Thoughtfulness and consciousness are considered by some to be the “holy grails” of Artificial Intelligence. It is not at all clear how we might go about measuring for these attributes. Perhaps the best thing we can do at the moment is to acknowledge the problem by leaving the design objectives for these attributes as vague as they are in Design, and put aside the problem until we have a better understanding of them, and how we might go about measuring when they have been achieved.

We can also consider an alternative test for intelligence. Often a term heard used in the games and movie industries is “suspension of disbelief”.That is, the goal of the creators is to suspend in the mind of the person playing the game or watching the movie their belief that it is not real–the longer the suspension of disbelief, the better the entertainment.In a sense, the games and movie designers are telling a story–they want people to be immersed in the narrative they have created, just as an author of a novel wishes her readers to be immersed in the story she has created . For an adequate AI test for believability, however, suspension is not sufficient.We need to go further and insist that the observer is not able to tell the difference to real life behaviour–even though, like the Turing Test, they know in advance that at least one of the agents they are observing is artificial rather than real.

Hence, we can use these insights to propose another candidate test for intelligence, one based on whether what is being observed is believable or not. If in a multi-player game, say–or a movie–the animation of a virtual agent is so good that you cannot tell the difference to a real agent, even though you know you are playing against or observing at least one computer agent, then the virtual agent is said to have passed the test.

We can now consider drafting variations to the original design objectives based on the above insights. Note that the design objectives listed below are more a work in progress (we are trying to make them measurable in some manner as a first step) rather than cast in stone; we should alter them using further insights gained during the design process. Other designers will craft different objectives to meet theirspecific needs. The real purpose for listing them here is to highlight that as potential AI designers ourselves, we need to make such design objectives explicit–and stated upfront at the beginning of any AI design project–rather than left unclear as has been a failing of many AI projects to date.
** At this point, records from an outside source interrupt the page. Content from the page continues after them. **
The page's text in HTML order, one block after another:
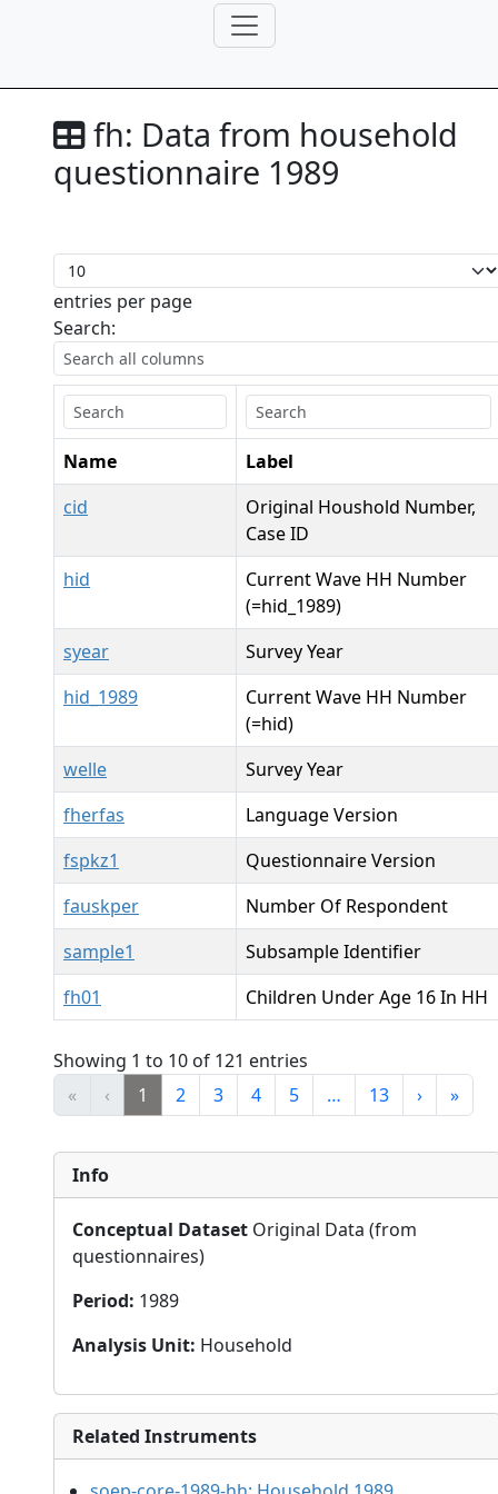
fh: Data from household
questionnaire 1989
entries per page
Search:
Name
Label
cid
Original Houshold Number,
Case ID
hid
Current Wave HH Number
(=hid_1989)
syear
Survey Year
hid_1989
Current Wave HH Number
(=hid)
welle
Survey Year
fherfas
Language Version
fspkz1
Questionnaire Version
fauskper
Number Of Respondent
sample1
Subsample Identifier
fh01
Children Under Age 16 In HH
Showing 1 to 10 of 121 entries
«
‹ 1 2 3 4 5 … 13 › »
Info
Conceptual Dataset Original Data (from
questionnaires)
Period: 1989
Analysis Unit: Household
Related Instruments
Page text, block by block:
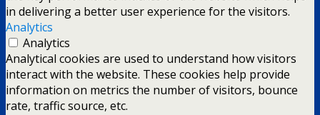
in delivering a better user experience for the visitors.
Analytics
Analytics
Analytical cookies are used to understand how visitors
interact with the website. These cookies help provide
information on metrics the number of visitors, bounce
rate, traffic source, etc.
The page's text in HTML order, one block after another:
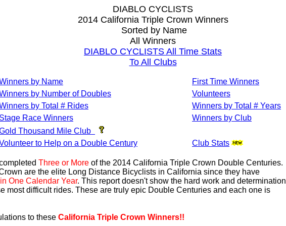
DIABLO CYCLISTS
2014 California Triple Crown Winners
Sorted by Name
All Winners
DIABLO CYCLISTS All Time Stats
To All Clubs
by Name
First Time Winners
by Number of Doubles
Volunteers
by Total # Rides
Winners by Total # Years
Stage Race Winners
Winners by Club
Thousand Mile Club
to Help on a Double Century
Club Stats
Three or More of the 2014 California Triple Crown Double Centuries.
are the elite Long Distance Bicyclists in California since they have
One Calendar Year. This report doesn't show the hard work and determination
most difficult rides. These are truly epic Double Centuries and each one is
to these California Triple Crown Winners!!
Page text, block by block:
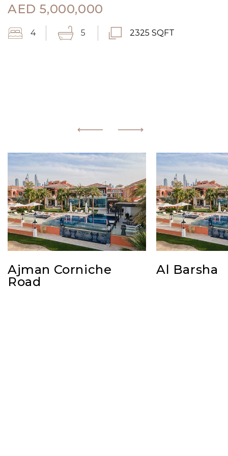
AED 5,000,000
4 5 2325 SQFT
Ajman Corniche
Road
Al Barsha

We will explore various agent technologies in the next volume of this book series to see how realistic they are.

Design Modified design objectives for an Artificial Intelligence system.

Design Objectives for Believable Agents:

Design Objective 1:

An AI system should pass the believability test for acting in a knowledgeable way: it should have the ability to acquire knowledge;it should also act in a knowledgeable manner, by exhibiting knowledge–of itself, of other agents, and of the environment–and demonstrate understanding of that knowledge.

Design Objective 2:

An AI system should pass the believability test for acting in an intelligent and reasoning manner. It should be able to solve problems for itself, through observation and learning, and through reasoning. It should also be able to apply solutions from one problem domain to another without being shown how to do it.

Design Objective 3:

An AI system should pass the believability test for acting in a rational manner: firstly, by ensuring the best chances for survival of itself and its own family or others of its kind; secondly, by sharing the knowledge it has gained with other agents; and thirdly, by choosing to act according to its own personal preferences.

Design Objective 4:

An AI system should pass the Mirror Test and believability test for acting as if it is self-aware.

Design Objective 5:

An AI system should pass the believability test for acting as if it thinks and is conscious.

Design Objectives for Conversational Agents:

Design Objective 6:

An AI system should pass the Turing Test for intelligence,including a variation of the test outlined in Thought Experiment to test for rationality, thoughtfulness and consciousness.